• _What you need to do_
Below are records to give again exactly; omit each image they contain.
===============
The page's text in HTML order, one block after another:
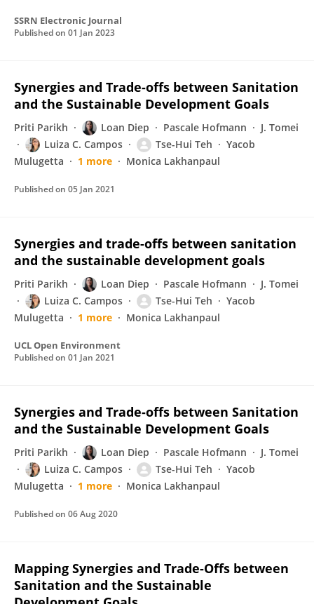
SSRN Electronic Journal
Published on 01 Jan 2023
Synergies and Trade-offs between Sanitation
and the Sustainable Development Goals
Priti Parikh Loan Diep Pascale Hofmann
J. Tomei
Luiza C. Campos
Tse-Hui Teh
Yacob
Mulugetta
1 more Monica Lakhanpaul
Published on 05 Jan 2021
Synergies and trade-offs between sanitation
and the sustainable development goals
Priti Parikh Loan Diep Pascale Hofmann
J. Tomei
Luiza C. Campos
Tse-Hui Teh
Yacob
Mulugetta
1 more Monica Lakhanpaul
UCL Open Environment
Published on 01 Jan 2021
Synergies and Trade-offs between Sanitation
and the Sustainable Development Goals
Priti Parikh Loan Diep Pascale Hofmann
J. Tomei
Luiza C. Campos
Tse-Hui Teh
Yacob
Mulugetta
1 more Monica Lakhanpaul
Published on 06 Aug 2020
Mapping Synergies and Trade-Offs between
Sanitation and the Sustainable
===============
• _Written response_
The page's text in HTML order, one block after another:
SSRN Electronic Journal
Published on 01 Jan 2023
Synergies and Trade-offs between Sanitation
and the Sustainable Development Goals
Priti Parikh Loan Diep Pascale Hofmann
J. Tomei
Luiza C. Campos
Tse-Hui Teh
Yacob
Mulugetta
1 more Monica Lakhanpaul
Published on 05 Jan 2021
Synergies and trade-offs between sanitation
and the sustainable development goals
Priti Parikh Loan Diep Pascale Hofmann
J. Tomei
Luiza C. Campos
Tse-Hui Teh
Yacob
Mulugetta
1 more Monica Lakhanpaul
UCL Open Environment
Published on 01 Jan 2021
Synergies and Trade-offs between Sanitation
and the Sustainable Development Goals
Priti Parikh Loan Diep Pascale Hofmann
J. Tomei
Luiza C. Campos
Tse-Hui Teh
Yacob
Mulugetta
1 more Monica Lakhanpaul
Published on 06 Aug 2020
Mapping Synergies and Trade-Offs between
Sanitation and the Sustainable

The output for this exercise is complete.